Medicare’s payment rates for physicians’ services are scheduled to be reduced by 27 percent in 2013, CBO estimates, under the provisions of law known as Medicare’s Sustainable Growth Rate (SGR) mechanism. The SGR mechanism consists of expenditure targets, which are established by applying a growth rate (calculated by formula) to spending for physicians’ services and certain related services in a base period, and annual adjustments to the payment rates, which are designed to bring spending in line with the expenditure targets over time. (For further discussion of the SGR, see the appendix of Changes in Payments to Physicians.) In each of the past several years, legislation has been enacted to override the SGR and to either maintain or increase those payment rates when they were otherwise scheduled to decrease.
The attached tables show CBO’s estimates of the budgetary impact over the 2013–2022 period of various alternative policies for modifying the payment rates that are scheduled to take effect under the SGR mechanism. The options in the tables are listed in three categories: “cliff” options, “clawback” options, and others. (See the descriptions of those terms in the attached document; both “cliff” and “clawback” approaches have been adopted since the Congress began overriding scheduled reductions in physician payment updates in 2003.)
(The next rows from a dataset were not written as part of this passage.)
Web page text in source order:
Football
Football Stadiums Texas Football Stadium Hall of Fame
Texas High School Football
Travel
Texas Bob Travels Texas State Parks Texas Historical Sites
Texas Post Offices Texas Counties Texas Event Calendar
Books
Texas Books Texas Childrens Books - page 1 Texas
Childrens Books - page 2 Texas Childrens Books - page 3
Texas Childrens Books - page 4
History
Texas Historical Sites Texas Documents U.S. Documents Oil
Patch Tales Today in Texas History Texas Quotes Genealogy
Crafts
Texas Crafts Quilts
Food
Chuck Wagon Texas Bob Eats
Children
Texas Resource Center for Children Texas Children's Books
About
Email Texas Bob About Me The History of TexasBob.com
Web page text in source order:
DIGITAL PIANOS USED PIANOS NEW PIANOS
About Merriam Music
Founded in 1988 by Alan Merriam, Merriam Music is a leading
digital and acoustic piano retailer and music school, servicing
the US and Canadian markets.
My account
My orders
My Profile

The estimates in the tables are relative to CBO’s March 2012 baseline, which is used for Congressional scorekeeping purposes. Both the scorekeeping baseline and the estimates of the impact of the policy options are likely to change when the final rule setting the physician fee schedule for 2013 is issued by the Administration in early November.
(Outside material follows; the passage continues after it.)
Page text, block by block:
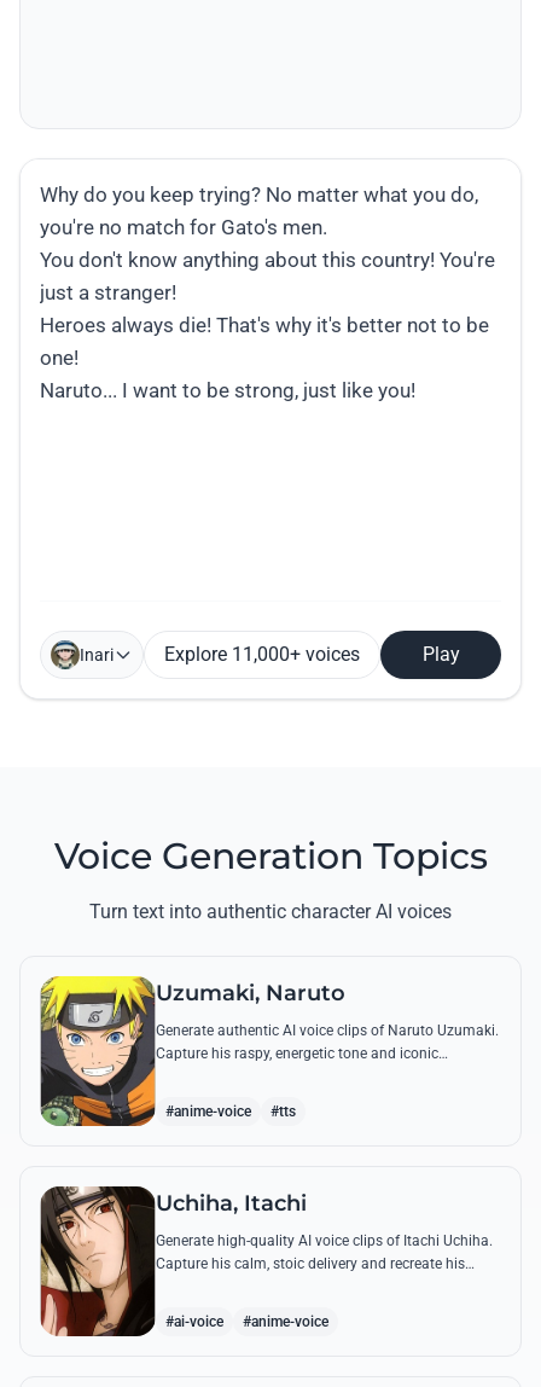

On November 1, 2012, the Centers for Medicare and Medicaid Services (CMS) issued a final rule in which CMS announced that the update to Medicare’s payment rates for services on the Physician Fee Schedule (PFS) will be a reduction of 26.5 percent for services furnished during calendar year 2013. The revised reduction in payments for calendar year 2013, as well as other information provided in the final rule, change CBO’s projections of Medicare payment rates for services provided on the PFS for 2013 and for future years. Following standard practice, CBO will incorporate that information in its next regular baseline update. It will also immediately take that information into account when analyzing legislation being considered by the Congress.